Try it - Search the material for the string "health", then report how many lines hold it, with no other text.

━━ Given data ━━

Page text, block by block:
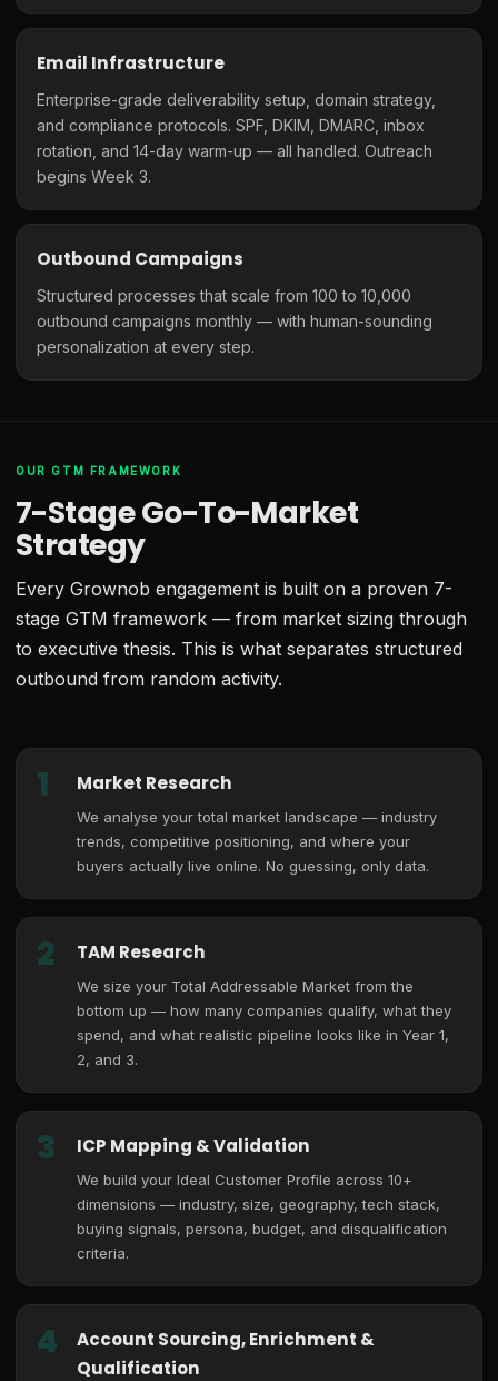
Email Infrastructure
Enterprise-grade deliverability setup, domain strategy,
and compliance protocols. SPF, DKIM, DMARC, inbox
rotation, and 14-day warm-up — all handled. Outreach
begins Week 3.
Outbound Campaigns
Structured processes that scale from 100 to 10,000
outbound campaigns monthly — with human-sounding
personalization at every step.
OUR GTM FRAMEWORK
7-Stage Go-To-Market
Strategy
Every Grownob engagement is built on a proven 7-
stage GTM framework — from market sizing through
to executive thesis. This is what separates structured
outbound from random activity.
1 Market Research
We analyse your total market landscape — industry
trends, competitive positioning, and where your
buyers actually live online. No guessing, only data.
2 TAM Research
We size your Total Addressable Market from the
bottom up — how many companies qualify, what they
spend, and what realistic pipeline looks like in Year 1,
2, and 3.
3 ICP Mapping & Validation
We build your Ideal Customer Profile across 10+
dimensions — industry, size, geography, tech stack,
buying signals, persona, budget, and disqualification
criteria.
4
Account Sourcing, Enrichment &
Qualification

━━━
━━ Given data ━━

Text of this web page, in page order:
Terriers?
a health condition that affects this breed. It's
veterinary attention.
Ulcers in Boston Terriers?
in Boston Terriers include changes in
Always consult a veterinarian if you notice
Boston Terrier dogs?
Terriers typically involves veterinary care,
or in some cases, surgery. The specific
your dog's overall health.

━━━

Written answer - 2